*** Opening of Data to process ***

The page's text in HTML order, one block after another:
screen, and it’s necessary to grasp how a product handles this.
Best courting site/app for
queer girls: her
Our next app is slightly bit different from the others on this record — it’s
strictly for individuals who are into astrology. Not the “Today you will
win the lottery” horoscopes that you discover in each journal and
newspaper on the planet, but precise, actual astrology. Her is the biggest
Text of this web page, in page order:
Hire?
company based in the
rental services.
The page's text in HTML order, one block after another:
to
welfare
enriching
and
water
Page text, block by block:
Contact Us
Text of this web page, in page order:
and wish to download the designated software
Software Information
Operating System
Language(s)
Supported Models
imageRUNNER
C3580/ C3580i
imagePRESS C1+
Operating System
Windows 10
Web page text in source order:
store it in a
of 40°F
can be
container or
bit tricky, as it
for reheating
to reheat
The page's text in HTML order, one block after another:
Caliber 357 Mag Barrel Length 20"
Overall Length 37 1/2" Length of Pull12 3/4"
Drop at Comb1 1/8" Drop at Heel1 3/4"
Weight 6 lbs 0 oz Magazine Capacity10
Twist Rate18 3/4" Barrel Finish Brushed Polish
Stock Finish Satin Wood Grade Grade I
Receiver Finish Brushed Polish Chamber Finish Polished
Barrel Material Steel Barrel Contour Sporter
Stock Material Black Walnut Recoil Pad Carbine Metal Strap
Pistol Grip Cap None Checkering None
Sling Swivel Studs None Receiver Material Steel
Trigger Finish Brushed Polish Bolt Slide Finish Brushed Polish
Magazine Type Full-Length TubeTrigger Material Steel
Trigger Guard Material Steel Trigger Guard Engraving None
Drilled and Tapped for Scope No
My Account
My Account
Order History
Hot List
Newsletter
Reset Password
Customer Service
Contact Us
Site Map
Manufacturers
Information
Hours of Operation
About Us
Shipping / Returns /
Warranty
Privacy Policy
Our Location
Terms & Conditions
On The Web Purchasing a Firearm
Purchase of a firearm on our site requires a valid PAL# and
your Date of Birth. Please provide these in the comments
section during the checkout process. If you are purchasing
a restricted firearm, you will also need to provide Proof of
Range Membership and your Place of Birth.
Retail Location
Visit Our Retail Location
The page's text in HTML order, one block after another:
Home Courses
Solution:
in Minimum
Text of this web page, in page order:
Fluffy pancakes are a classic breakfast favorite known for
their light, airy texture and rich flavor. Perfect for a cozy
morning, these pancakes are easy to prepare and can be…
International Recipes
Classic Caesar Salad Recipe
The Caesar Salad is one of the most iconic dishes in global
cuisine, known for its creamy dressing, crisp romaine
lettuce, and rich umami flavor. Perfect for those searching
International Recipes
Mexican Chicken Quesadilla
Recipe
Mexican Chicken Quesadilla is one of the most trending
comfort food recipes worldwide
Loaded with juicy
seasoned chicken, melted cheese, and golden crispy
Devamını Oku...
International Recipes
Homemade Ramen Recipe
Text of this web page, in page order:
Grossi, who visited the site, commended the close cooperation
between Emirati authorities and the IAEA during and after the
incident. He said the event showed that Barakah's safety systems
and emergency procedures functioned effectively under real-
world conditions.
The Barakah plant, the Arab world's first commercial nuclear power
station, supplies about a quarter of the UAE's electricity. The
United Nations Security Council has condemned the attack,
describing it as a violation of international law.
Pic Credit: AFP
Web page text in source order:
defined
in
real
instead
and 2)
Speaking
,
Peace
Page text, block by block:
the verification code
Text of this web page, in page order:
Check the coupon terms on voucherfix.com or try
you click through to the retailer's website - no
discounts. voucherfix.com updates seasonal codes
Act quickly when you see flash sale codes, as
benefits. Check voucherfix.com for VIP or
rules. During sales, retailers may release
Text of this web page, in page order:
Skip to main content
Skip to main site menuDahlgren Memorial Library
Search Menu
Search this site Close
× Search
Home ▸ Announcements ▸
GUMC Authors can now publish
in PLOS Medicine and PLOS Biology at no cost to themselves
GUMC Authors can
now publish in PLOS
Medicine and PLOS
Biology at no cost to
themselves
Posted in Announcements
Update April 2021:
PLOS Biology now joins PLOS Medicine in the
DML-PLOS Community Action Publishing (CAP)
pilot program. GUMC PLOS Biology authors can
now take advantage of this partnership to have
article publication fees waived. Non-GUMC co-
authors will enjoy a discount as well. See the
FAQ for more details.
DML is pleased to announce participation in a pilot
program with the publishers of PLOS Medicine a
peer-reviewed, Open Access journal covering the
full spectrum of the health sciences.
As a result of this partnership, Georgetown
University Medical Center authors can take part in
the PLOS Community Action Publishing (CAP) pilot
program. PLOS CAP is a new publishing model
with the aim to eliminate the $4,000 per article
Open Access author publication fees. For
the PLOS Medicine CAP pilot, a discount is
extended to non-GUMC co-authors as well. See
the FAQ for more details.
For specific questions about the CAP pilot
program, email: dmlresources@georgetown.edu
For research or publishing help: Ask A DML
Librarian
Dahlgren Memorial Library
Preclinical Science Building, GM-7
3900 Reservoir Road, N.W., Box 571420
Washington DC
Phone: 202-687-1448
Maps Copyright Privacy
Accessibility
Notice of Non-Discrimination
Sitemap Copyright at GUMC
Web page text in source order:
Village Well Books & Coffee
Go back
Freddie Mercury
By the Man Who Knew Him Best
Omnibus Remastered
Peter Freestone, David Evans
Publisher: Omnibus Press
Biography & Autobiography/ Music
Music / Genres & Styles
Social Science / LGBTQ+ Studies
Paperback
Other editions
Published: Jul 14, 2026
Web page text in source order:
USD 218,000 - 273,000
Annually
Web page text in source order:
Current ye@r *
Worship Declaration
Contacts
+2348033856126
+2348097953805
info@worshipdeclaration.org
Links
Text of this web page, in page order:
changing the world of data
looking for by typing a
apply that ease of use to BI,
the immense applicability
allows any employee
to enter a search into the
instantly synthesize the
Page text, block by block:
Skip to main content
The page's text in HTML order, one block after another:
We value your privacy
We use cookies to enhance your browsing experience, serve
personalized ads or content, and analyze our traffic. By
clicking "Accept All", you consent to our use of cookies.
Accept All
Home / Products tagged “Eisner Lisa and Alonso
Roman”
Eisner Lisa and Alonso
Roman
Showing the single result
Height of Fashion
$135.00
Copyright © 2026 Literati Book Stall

*** Close of Data to process ***

● Task objective: Please return the lines above exactly, from the first one down to the line with "Our next app", and stop after that line.

● Solution to the exercise:
The page's text in HTML order, one block after another:
screen, and it’s necessary to grasp how a product handles this.
Best courting site/app for
queer girls: her
Our next app is slightly bit different from the others on this record — it’s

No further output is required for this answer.